Lucas Ramirez is a planning commissioner and council policy and legislative analyst at San Jose City Hall. He is a supporter of Mountain View’s rent control program, but said he will vote no on Prop 10, the statewide proposition that would allow cities to apply rent control to new housing.

Ramirez explained that he doesn’t want cities to be able to apply rent control to new development because it would stifle the construction of housing.

He’s serves on the VTA 2000 Measure A Citizens Watchdog Committee and says he wants to work to implement a safe parking program for RVs, provide better outreach and assistance to the homeless and provide “appropriate enforcement” of city laws.

Alison Hicks is a former urban planner who has worked in San Jose and Oakland.

She co-founded the sensible-growth group Livable Mountain View and said she wants to ensure the city uses good design as it transitions from a suburb to an urban area.

Hicks takes a particular interest in the downtown area and wants to see it keep its funk and interest as new developments crop up.

1 Comment


    Rent control doesn’t force owners to offer their properties “to let” at the allowed rent.
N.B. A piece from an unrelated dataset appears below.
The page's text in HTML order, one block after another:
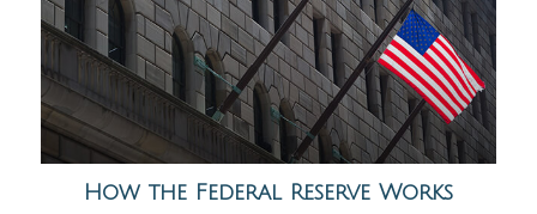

Rent control doesn’t force land owners to build more housing. On the contrary, it discourages both, reducing the supply of housing and RAISING other rents. Exempting NEW buildings from rent control may avoid deterring construction, but it still doesn’t open up EXISTING buildings for tenants. Worse, it means that the stock of rent-controlled housing becomes a shrinking fraction of the whole housing stock — unless the exemption is only for a limited time, in which case you’re discouraging construction again!

    Will removing regulatory barriers to construction solve the problem? Not by itself, although it’s obviously a necessary condition. Cheaper housing requires developers, builders, and owners to increase supply to a point where it reduces their return on investment. They obviously won’t do that voluntarily. They will do it only if they are penalized for NOT doing it.

    SOLUTION: Put a punitive tax on vacant lots and unoccupied housing, so that the owners can’t afford NOT to build housing and seek tenants. By reducing the owners’ ability to tolerate vacancies, a vacancy tax strengthens the bargaining position of tenants and therefore reduces rents. It yields both an *immediate* benefit, by pushing existing dwellings onto the rental market, and a *long-term* benefit, by encouraging construction.

    Such a tax, by reducing the cost of housing, would make it easier for employers to pay workers enough to live on. A similar tax on commercial property would reduce rents for job-creating enterprises. That’s GOOD FOR BUSINESS and GOOD FOR WORKERS.

    A vacancy tax is also GOOD FOR REALTORS because they get more rental-management fees for properties coming onto the rental market, plus commissions from any owners who decided to sell vacant properties to owner-occupants (who of course don’t pay the tax).

    Best of all, the need to avoid the vacancy tax would initiate economic activity, which would expand the bases of other taxes, allowing their rates to be reduced, so that the rest of the city/state/country gets a tax cut!